§ **BRIEF**
Please transcribe the data exactly as shown, skipping the images.
==== RECORDED INFORMATION ====
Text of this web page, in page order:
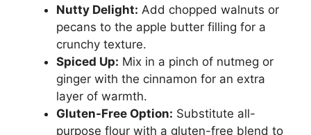
Nutty Delight: Add chopped walnuts or
pecans to the apple butter filling for a
crunchy texture.
Spiced Up: Mix in a pinch of nutmeg or
ginger with the cinnamon for an extra
layer of warmth.
Gluten-Free Option: Substitute all-
purpose flour with a gluten-free blend to
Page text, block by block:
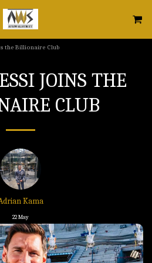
====
§ **ANSWER TO THIS EXERCISE**
Text of this web page, in page order:
Nutty Delight: Add chopped walnuts or
pecans to the apple butter filling for a
crunchy texture.
Spiced Up: Mix in a pinch of nutmeg or
ginger with the cinnamon for an extra
layer of warmth.
Gluten-Free Option: Substitute all-
purpose flour with a gluten-free blend to
Page text, block by block:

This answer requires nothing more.